§ **Assigned task**
Keeping pictures out of the copy, restate each record word for word.

§ **Data extracts**
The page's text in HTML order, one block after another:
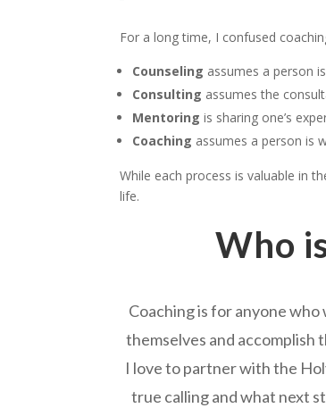
For a long time, I confused
Counseling assumes a person
Consulting assumes the
Mentoring is sharing one’s
Coaching assumes a person is
While each process is valuable in
life.
Who
Coaching is for anyone
themselves and
I love to partner with the
true calling and what next
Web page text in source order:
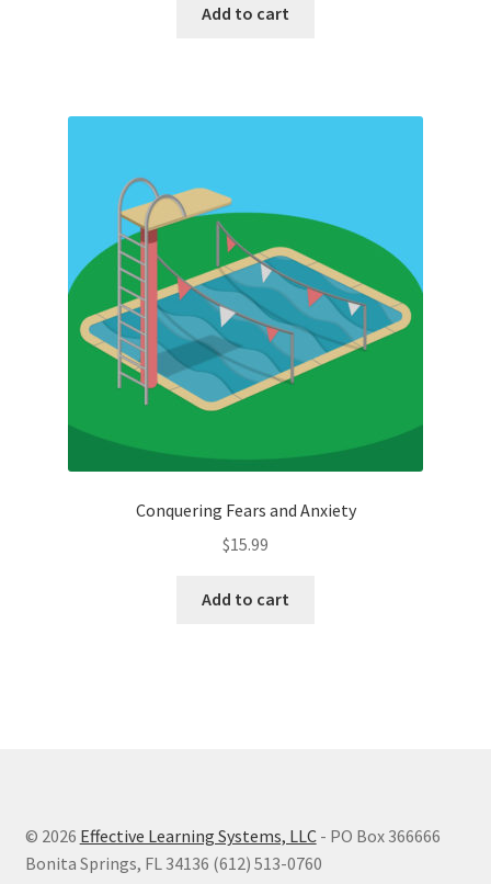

§ **Answer space**
The page's text in HTML order, one block after another:
For a long time, I confused
Counseling assumes a person
Consulting assumes the
Mentoring is sharing one’s
Coaching assumes a person is
While each process is valuable in
life.
Who
Coaching is for anyone
themselves and
I love to partner with the
true calling and what next
Web page text in source order:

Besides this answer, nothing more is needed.